Sterling Braswell was a millionaire—palatial ranch, stock options, and money in the bank. Then he met his high school sweetheart after not seeing her for over ten years. With their love rekindled, they were married.
Life was beautiful. They had no real worries, a lovely son, and a bright future.
Then she started using meth.
The craziness of the next few years would leave Sterling almost completely broke—financially, emotionally, and spiritually—and nearly murdered.
Welcome to crazy town . . .
My qualifications for telling the personal story will become all too clear in the early chapters, but the reader may wonder by what authority I recount the history of meth. After all, my background is in software. The truth is that I began this book in the first place because at the time I initially became aware of the nightmare unfolding right under my nose, there was very little accessible information on methamphetamine. America had not yet awakened to the enormity of the problem, and even the so-called experts – the doctors, the licensed chemical dependency counselors, and (especially) the law enforcement professionals – knew very little about it.
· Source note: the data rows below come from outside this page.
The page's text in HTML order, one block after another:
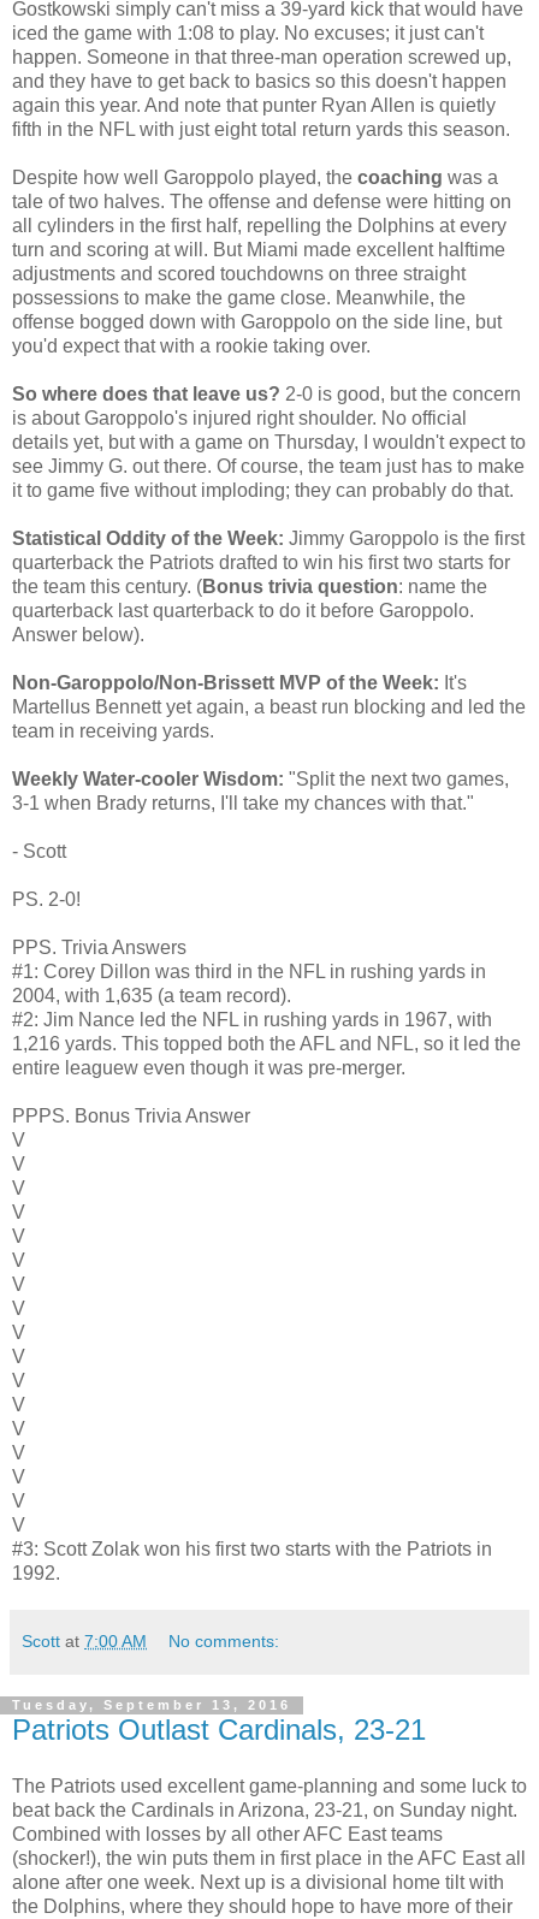
Gostkowski simply can't miss a 39-yard kick that would have
iced the game with 1:08 to play. No excuses; it just can't
happen. Someone in that three-man operation screwed up,
and they have to get back to basics so this doesn't happen
again this year. And note that punter Ryan Allen is quietly
fifth in the NFL with just eight total return yards this season.
Despite how well Garoppolo played, the coaching was a
tale of two halves. The offense and defense were hitting on
all cylinders in the first half, repelling the Dolphins at every
turn and scoring at will. But Miami made excellent halftime
adjustments and scored touchdowns on three straight
possessions to make the game close. Meanwhile, the
offense bogged down with Garoppolo on the side line, but
you'd expect that with a rookie taking over.
So where does that leave us? 2-0 is good, but the concern
is about Garoppolo's injured right shoulder. No official
details yet, but with a game on Thursday, I wouldn't expect to
see Jimmy G. out there. Of course, the team just has to make
it to game five without imploding; they can probably do that.
Statistical Oddity of the Week: Jimmy Garoppolo is the first
quarterback the Patriots drafted to win his first two starts for
the team this century. (Bonus trivia question: name the
quarterback last quarterback to do it before Garoppolo.
Answer below).
Non-Garoppolo/Non-Brissett MVP of the Week: It's
Martellus Bennett yet again, a beast run blocking and led the
team in receiving yards.
Weekly Water-cooler Wisdom: "Split the next two games,
3-1 when Brady returns, I'll take my chances with that."
- Scott
PS. 2-0!
PPS. Trivia Answers
#1: Corey Dillon was third in the NFL in rushing yards in
2004, with 1,635 (a team record).
#2: Jim Nance led the NFL in rushing yards in 1967, with
1,216 yards. This topped both the AFL and NFL, so it led the
entire leaguew even though it was pre-merger.
PPPS. Bonus Trivia Answer
V
V
V
V
V
V
V
V
V
V
V
V
V
V
V
V
V
#3: Scott Zolak won his first two starts with the Patriots in
1992.
Scott at 7:00 AM No comments:
Tuesday, September 13, 2016
Patriots Outlast Cardinals, 23-21
The Patriots used excellent game-planning and some luck to
beat back the Cardinals in Arizona, 23-21, on Sunday night.
Combined with losses by all other AFC East teams
(shocker!), the win puts them in first place in the AFC East all
alone after one week. Next up is a divisional home tilt with
the Dolphins, where they should hope to have more of their
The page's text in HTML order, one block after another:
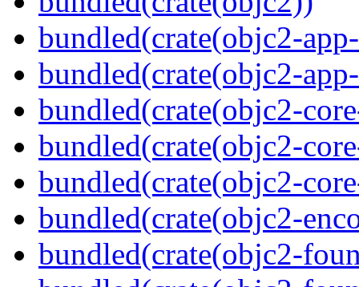
bundled(crate(objc2-
bundled(crate(objc2-
bundled(crate(objc2-
bundled(crate(objc2-
bundled(crate(objc2-
bundled(crate(objc2-
bundled(crate(objc2-
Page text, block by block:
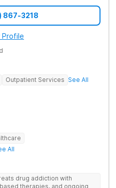
867-3218
Profile
Outpatient Services See All
All
drug addiction with
therapies, and ongoing

These were the people I initially turned to for help, which they were more often than not unable to give.
So I set out to do my own research, and, this being the information age, it was not, as they say, rocket science. At the risk of sounding a bit elitist myself, if a sub-literate, dentally deficient bumpkin can master the delicate and dangerous chemistry of meth production, is it not conceivable that a reasonably well-educated software professional could look up some facts about the product?
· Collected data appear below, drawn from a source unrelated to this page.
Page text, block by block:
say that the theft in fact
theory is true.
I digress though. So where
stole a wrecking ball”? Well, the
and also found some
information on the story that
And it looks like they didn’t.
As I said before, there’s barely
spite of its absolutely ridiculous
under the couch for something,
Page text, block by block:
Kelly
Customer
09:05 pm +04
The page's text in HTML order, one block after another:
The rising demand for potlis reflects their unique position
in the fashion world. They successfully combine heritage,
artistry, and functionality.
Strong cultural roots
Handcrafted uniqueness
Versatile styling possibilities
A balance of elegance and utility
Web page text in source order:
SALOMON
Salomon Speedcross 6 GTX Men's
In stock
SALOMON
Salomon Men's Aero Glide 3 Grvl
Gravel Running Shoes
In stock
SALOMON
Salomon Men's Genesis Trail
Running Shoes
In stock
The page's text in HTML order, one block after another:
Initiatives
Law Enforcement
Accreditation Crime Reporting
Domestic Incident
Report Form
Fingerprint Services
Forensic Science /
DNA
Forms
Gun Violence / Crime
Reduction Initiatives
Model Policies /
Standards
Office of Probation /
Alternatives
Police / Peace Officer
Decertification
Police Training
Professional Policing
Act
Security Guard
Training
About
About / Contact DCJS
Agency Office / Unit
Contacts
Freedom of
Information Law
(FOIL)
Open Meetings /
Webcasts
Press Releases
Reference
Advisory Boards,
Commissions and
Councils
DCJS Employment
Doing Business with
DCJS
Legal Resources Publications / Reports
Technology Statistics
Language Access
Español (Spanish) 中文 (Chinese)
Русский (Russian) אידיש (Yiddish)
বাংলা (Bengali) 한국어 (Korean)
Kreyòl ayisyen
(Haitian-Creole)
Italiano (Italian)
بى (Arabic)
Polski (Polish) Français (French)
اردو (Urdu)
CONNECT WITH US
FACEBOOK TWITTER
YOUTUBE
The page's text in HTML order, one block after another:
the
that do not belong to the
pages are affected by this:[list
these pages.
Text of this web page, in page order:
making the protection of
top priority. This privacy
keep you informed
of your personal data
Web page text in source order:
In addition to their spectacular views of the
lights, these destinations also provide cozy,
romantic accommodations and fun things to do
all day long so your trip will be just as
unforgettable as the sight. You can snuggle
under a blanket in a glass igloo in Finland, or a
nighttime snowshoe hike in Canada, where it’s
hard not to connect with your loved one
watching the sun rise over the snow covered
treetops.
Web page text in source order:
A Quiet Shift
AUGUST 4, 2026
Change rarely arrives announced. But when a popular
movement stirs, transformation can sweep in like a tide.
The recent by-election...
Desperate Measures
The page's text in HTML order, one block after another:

I wrote this book because I strongly believe it tells a story that needs to be told. It is an open-ended tale, still unfolding on both the personal and global fronts, even as I write this. But from my perspective, it does have a clear beginning.
The story begins close to home, with someone who was once very close to me. I won’t begin with “once upon a time,” as it has been thoroughly used up. And the vote is still out on whether a “happily ever after” will ever come to pass.